- Publishers: Atari Program Exchange Antic Software
- Designer: Douglas Crockford
- Platform: Atari 8-bit
- Release: 1982
- Genre: Action-adventure

= Galahad and the Holy Grail =

1982 video game

Galahad and the Holy Grail is an action-adventure game for Atari 8-bit computers. It was designed and programmed by Douglas Crockford and published by the Atari Program Exchange in 1982. Influenced by Adventure for the Atari VCS and Arthurian legend, it contains almost 100 rooms–according to the manual–which are switched between with a flip screen technique. The game resulted in Crockford being hired at Atari Research.
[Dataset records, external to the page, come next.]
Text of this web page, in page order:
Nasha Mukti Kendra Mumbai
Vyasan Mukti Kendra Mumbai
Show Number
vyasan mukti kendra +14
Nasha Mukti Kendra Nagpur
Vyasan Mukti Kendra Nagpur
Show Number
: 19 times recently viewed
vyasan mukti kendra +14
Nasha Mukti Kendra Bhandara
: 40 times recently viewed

Following the closure of the Atari Program Exchange, a lightly updated version of Galahad and the Holy Grail was published by Antic Software.

==Gameplay==
The player explores the world, which is divided into single-screen areas representing indoor and outdoor locations, finding objects and overcoming obstacles. There are no enforced goals in the game, and the manual suggests choosing one or more goals and swearing to complete them, such as "to find the three keys" or "to find the Holy Grail."

The game contains references to Atari's Adventure as well as other popular games of the day. With a nod to the film Monty Python and the Holy Grail, one of the objects found in the game is a holy hand grenade.
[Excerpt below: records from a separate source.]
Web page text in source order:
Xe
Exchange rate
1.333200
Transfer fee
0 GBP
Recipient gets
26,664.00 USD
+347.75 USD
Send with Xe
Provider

==Development and release==
Douglas Crockford wrote the game over a period of four months on an Atari 800 using the Atari Assembler Editor cartridge. The game was titled Knightsoil when submitted, but after Atari learned that night soil was a euphemism for excrement, it proposed changing the title. According to Crockford, "they wanted to change the name to Lancelot and the Holy Grail, and I said, 'That's OK, but Lancelot never found the Holy Grail.' So, it became Galahad and the Holy Grail." Atari Program Exchange director Fred Thorlin said the game "contained some rather risque scenes when it was initially submitted."
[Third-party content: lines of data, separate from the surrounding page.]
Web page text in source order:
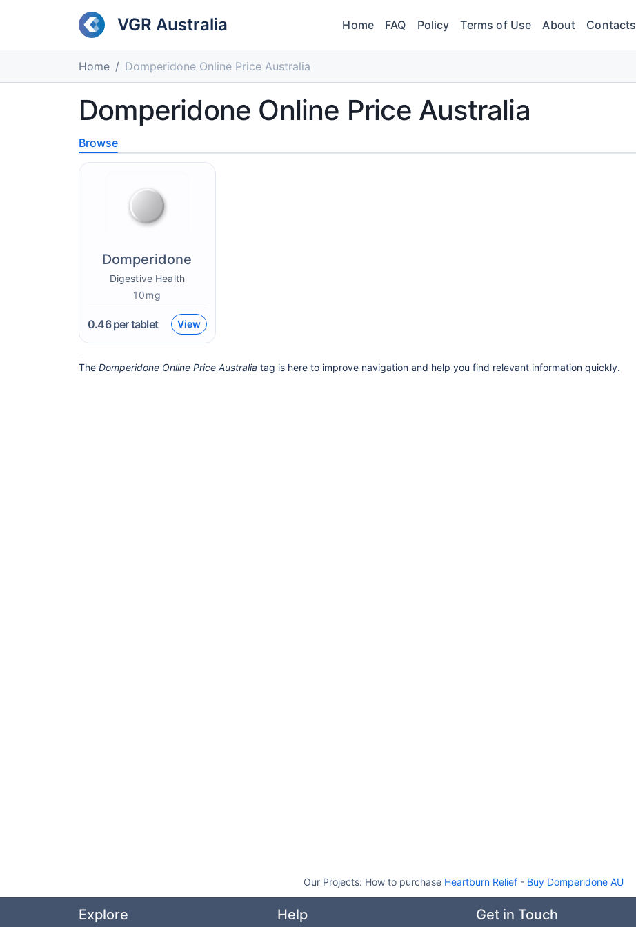
VGR Australia Home FAQ Policy Terms of Use About Contacts
Home Domperidone Online Price Australia
Domperidone Online Price Australia
Browse
Domperidone
Digestive Health
10mg
0.46per tablet View
The Domperidone Online Price Australia tag is here to improve navigation and help you find relevant information quickly.
Our Projects: How to purchase Heartburn Relief - Buy Domperidone AU
Explore Help Get in Touch
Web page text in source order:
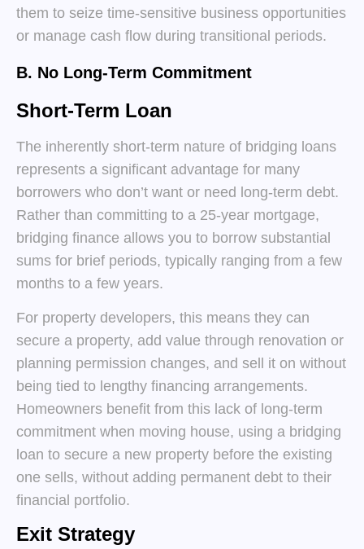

After the Atari Program Exchange shut down, Antic Software re-released Galahad and the Holy Grail in 1985 with the formerly printed manual on the second side of the disk. The game was sold under the same name, but the title screen was changed to read "Sir Galahad and the Holy Grail." According to an AtariAge forum member who disassembled the room structure of the game, the Antic Software version fixed a number of traversal glitches and other bugs.

==Reception==
Galahad and the Holy Grail was included in Antic magazine's December 1983 holiday buyer's guide. The Addison-Wesley Book of Atari Software 1984 rated the game a C. The reviewer wrote, "I hate to criticize a creative game, but Galahad has features that seem illogical to the player, features not explained in the very sparse documentation."

Galahad and the Holy Grail was one of four finalists for the 1982 Atari Star Award. The winner was Typo Attack.

==Legacy==
Galahad and the Holy Grail caused game designer Chris Crawford to hire Crockford at the research division of Atari, Inc. where he worked on hardware and programming environments.